The liquidators contended that, amongst other reasons: 

the Commissioner had no right to a pari passu distribution of the company’s Australian assets because no Australian court had jurisdiction to wind up the company;

alternatively, if an Australian court did have such jurisdiction, the principle of modified universalism in private international law affecting corporate insolvencies does not require that claims for tax should be ranked equally with other creditors’ claims; and

by lodging a proof of debt in December 2009 the Commissioner had elected to submit the determination of his claims to the jurisdiction of the Grand Court and could no longer seek relief in Australia.

Election or submission to jurisdiction of the Grand Court of the Cayman Islands 

Justice Rares rejected the liquidators’ argument that, by lodging a proof of debt, the Commissioner was essentially stopped from seeking relief under Article 22, on the basis that the Commissioner had somehow submitted or elected to submit to the jurisdiction of the Grand Court of the Cayman Islands. 

Modified Universalism 

Justice Rares said that creditors of Saad Investments would be likely to expect that the company would meet its local tax obligations, in each jurisdiction in which it earned income or made taxable gains or profits, before its creditors were entitled to receive dividends in the Cayman Islands. 

If a foreigner trades or makes profits in a local jurisdiction, he said, it must obey the laws of general application in that forum.
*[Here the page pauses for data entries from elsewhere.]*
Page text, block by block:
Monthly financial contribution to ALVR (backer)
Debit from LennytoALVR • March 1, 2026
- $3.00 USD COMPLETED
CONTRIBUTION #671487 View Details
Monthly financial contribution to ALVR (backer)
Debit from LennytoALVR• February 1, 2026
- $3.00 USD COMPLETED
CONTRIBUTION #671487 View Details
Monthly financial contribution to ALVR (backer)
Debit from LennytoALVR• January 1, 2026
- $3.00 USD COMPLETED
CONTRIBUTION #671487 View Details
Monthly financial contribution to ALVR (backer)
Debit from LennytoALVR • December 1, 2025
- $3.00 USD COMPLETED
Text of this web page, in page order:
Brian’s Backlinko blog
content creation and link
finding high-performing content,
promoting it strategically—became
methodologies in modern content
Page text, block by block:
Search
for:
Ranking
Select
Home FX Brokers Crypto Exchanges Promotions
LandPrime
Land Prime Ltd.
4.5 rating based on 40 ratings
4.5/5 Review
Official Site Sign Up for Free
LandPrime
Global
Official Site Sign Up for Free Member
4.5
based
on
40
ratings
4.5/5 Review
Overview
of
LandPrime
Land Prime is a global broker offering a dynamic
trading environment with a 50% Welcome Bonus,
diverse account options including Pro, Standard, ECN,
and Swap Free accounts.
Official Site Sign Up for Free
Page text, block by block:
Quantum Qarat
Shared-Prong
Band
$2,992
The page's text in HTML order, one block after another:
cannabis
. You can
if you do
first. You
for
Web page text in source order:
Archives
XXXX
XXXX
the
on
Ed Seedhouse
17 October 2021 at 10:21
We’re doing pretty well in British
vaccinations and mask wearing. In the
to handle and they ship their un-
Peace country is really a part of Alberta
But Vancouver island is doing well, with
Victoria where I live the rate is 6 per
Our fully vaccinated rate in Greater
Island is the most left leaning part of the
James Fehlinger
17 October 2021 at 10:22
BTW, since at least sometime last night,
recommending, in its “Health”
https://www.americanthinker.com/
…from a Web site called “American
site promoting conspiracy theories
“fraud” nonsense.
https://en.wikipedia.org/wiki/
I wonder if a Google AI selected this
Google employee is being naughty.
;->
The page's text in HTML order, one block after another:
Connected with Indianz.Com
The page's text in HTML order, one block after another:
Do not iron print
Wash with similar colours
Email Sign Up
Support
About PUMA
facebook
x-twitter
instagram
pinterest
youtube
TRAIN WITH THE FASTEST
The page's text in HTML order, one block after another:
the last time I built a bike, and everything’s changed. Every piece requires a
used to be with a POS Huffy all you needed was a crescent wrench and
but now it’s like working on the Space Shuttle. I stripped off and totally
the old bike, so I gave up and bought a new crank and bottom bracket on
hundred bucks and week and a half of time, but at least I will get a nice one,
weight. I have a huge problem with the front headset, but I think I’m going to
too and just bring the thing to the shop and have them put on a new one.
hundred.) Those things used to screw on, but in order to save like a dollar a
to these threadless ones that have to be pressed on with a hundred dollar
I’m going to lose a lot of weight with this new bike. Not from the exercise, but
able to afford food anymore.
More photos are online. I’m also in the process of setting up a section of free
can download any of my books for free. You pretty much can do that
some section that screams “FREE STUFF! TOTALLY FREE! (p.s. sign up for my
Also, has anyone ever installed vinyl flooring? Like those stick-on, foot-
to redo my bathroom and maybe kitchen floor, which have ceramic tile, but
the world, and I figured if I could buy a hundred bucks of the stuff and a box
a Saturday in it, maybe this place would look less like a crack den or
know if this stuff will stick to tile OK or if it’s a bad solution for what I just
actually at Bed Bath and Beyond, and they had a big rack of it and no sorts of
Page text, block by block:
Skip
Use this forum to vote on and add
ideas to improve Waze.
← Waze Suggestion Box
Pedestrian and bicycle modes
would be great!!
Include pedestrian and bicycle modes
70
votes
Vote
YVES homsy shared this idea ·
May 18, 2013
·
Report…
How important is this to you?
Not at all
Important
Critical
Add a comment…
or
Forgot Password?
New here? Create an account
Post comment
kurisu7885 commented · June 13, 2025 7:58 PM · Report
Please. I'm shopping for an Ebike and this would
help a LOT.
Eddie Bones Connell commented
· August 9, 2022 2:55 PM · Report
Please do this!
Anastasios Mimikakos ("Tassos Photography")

His view was that the insolvency of the foreigner should not be a reason to exclude it from an accrued liability to pay tax or penalty. He emphasized the fact that the purpose of the principle of modified universalism was to achieve proper and fair distribution to creditors of a cross- border insolvent company. 
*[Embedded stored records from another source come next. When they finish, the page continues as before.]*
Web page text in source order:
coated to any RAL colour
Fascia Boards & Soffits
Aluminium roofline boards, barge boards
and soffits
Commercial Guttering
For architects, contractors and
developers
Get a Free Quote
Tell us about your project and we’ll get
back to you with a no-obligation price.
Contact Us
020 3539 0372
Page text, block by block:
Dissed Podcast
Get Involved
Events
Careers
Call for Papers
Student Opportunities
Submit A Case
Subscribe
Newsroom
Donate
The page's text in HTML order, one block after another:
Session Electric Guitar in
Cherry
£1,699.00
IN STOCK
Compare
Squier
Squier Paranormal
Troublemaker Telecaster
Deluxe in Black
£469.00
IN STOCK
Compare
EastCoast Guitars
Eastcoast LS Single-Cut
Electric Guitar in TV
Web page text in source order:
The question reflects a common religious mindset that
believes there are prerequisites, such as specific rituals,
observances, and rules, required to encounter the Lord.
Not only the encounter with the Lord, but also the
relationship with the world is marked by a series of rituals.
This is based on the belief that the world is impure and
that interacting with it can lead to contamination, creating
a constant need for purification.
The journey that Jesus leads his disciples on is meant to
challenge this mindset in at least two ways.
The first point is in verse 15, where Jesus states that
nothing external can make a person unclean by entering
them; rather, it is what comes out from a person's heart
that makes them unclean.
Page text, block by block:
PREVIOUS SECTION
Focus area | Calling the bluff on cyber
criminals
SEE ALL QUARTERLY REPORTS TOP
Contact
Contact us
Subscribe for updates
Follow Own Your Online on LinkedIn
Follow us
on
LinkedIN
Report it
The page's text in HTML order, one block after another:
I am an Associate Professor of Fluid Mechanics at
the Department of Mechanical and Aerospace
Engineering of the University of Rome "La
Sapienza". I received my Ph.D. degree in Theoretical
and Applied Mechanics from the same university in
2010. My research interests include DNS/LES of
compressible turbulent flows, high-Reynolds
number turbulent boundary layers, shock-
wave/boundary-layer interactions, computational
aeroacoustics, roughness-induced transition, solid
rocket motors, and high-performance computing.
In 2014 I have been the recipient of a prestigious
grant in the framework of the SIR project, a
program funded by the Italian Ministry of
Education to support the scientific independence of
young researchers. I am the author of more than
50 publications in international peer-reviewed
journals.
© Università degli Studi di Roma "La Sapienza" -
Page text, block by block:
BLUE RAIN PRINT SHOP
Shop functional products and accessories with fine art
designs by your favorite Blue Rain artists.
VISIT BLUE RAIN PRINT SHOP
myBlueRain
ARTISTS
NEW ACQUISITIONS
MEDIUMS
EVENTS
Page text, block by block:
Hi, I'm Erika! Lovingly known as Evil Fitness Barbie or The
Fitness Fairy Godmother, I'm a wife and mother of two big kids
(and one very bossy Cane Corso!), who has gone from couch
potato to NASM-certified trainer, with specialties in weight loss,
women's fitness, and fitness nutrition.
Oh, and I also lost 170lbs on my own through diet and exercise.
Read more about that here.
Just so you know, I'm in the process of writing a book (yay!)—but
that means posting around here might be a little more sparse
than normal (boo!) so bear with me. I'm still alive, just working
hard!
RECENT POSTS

Justice Rares concluded that there was nothing in the Model Law to suggest that domestic legislation could be construed to deny or diminish the rights of the local sovereign power to collect its taxation and social security claims from an insolvent debtor’s estate before that estate is remitted to the debtor’s centre of main interest for distribution to creditors under that jurisdiction’s laws. 

Impact on cross-border insolvencies – the claims of domestic tax authorities 

With more and more companies operating in multiple jurisdictions, and therefore incurring taxation liabilities in more than one country, and with the rule of public (or private) international law that domestic courts will not enforce a foreign penal or public law, the role of domestic courts is likely to remain of significance in ensuring that domestic taxes are equitably dealt with in cross-border insolvencies. 

Foreign liquidators and unsecured creditors generally should now be on notice that Australian courts have shown a willingness to ensure that the Commissioner is treated equally with other unsecured creditors in a foreign liquidation in respect of unpaid domestic taxes and penalties. Importantly, Australian courts are prepared to order that the Commissioner receive his pari passu entitlement from the Australian assets of such a company before the funds are remitted to a foreign liquidator. 

It may also be the case that courts in other jurisdictions are willing to rely on Article 22 to modify the operation of the Model Law so as to ensure the claims of local tax authorities are protected in cross-border insolvencies.